The main ritual was well-attended, and went really well. First, everyone took a handful of compost and filled it with all the negativity of their darkest fears, anger and frustrations. Then, with a circling chant widdershins, we deposited it into a cauldron. Next, each person took a handful of seeds and filled them with their hopes and 2020 Visions. With another circling chant deosil we placed the seeds into the cauldron of compost and charged them to grow…
Sunday I drove up to Florissant to see Carolyn Clark at Christian Hospital. Ordained by CAW at Beltaine of 1973, she was the first Priestess in the western world to be ordained by a legally-recognized church since Emperor Justinian closed the ancient Pagan temples throughout the Roman Empire in the 6th century CE. Carolyn served as CAW’s High Priestess from 1973-1979, to be succeeded by Morning Glory (ordained at Lughnasadh 1974). Now she is very ill, and can barely move—though she says she’s getting better, and she looks forward to writing the story of her life, with a ghostwriter to help. We talked for several hours, and I fed her lunch by the spoonful. So many sweet memories!
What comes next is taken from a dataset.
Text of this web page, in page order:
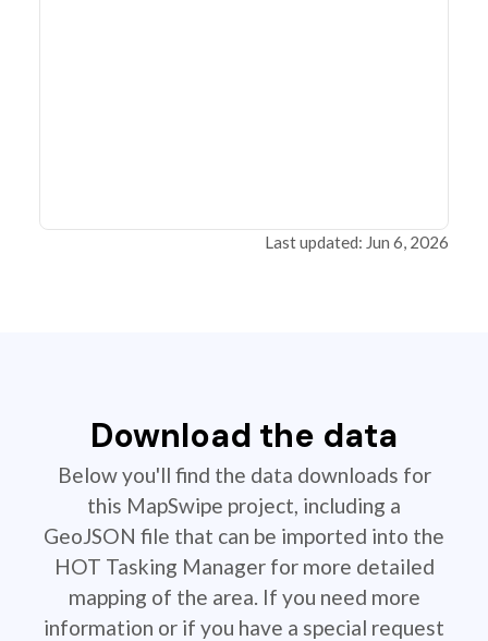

After leaving Carolyn, I drove to University City to stay the night with Pendragon. A highly-trained academic artist—sculptor, painter, and art historian—she came into my life shortly after I met Morning Glory in 1973, and the two of them became best friends and sisters. We modeled for each other, and my drawing of her as Lilith appeared as the cover of Green Egg #74 (Samhain 1974), and on the back of her Pendragon Tarot deck. We had so much to talk about!
And Tuesday afternoon I drove four hours to West Plains, where I’ve been relaxing and catching up before the Gathering begins tomorrow. A number of people are here already fixing up the facilities. In the evenings we’ve been playing “Magic the Gathering” and watching movies: Stardust, Bruce Almighty, and Addams Family.